New York - Nordkorea hat am Freitag das Angebot der USA zu Gesprächen über den Atomstreit als nicht aufrichtig bezeichnet. Der nordkoreanische UNO-Botschafter Pak Gil Yon sagte in New York, es sei unaufrichtig, wenn die USA Gespräche über das Atomprogramm seines Landes anböten, jedoch nicht zu Verhandlungen bereit seien. US-Vizepräsident Dick Cheney hat Nordkoreas Entscheidung zum Rückzug aus dem Atomwaffensperrvertrag als äußerst Besorgnis erregend für die internationale Gemeinschaft bezeichnet.

"Obwohl es angesichts Nordkoreas jüngsten Verhaltens nicht unerwartet war, ist die heutige Ankündigung von ernsthafter Besorgnis für Nordkoreas Nachbarn und die gesamte internationale Gemeinschaft", sagte Cheney am Freitag. Pak hatte auch erklärt, dass Nordkorea Wirtschaftssanktionen der UNO als Kriegserklärung betrachten würden. Er versicherte jedoch, dass sein Land den Konflikt friedlich lösen wolle.

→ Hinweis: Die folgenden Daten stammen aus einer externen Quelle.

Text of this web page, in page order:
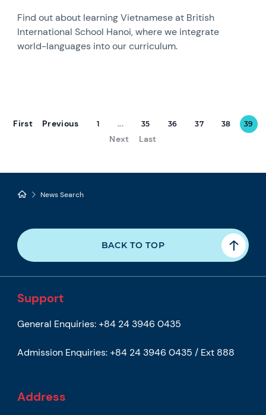
Find out about learning Vietnamese at British
International School Hanoi, where we integrate
world-languages into our curriculum.
First Previous 1 ... 35 36 37 38 39
Next Last
News Search
BACK TO TOP
Support
General Enquiries: +84 24 3946 0435
Admission Enquiries: +84 24 3946 0435 / Ext 888
Address
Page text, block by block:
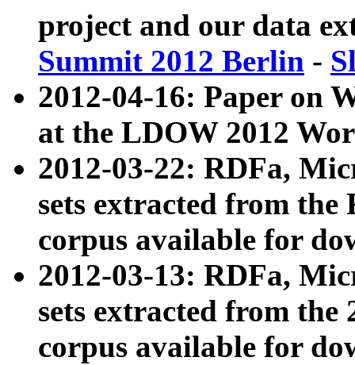
project and our data
Summit 2012 Berlin -
2012-04-16: Paper on
at the LDOW 2012
2012-03-22: RDFa,
sets extracted from
corpus available for
2012-03-13: RDFa,
sets extracted from the
corpus available for

Nordkorea hatte am Freitag seinen Rückzug von dem Atomwaffensperrvertrag erklärt und damit international scharfe Proteste ausgelöst. Mit dem Atomwaffensperrvertrag hatte sich Nordkorea verpflichtet, Atomwaffen weder zu produzieren noch anderweitig zu erlangen. (APA/Reuters)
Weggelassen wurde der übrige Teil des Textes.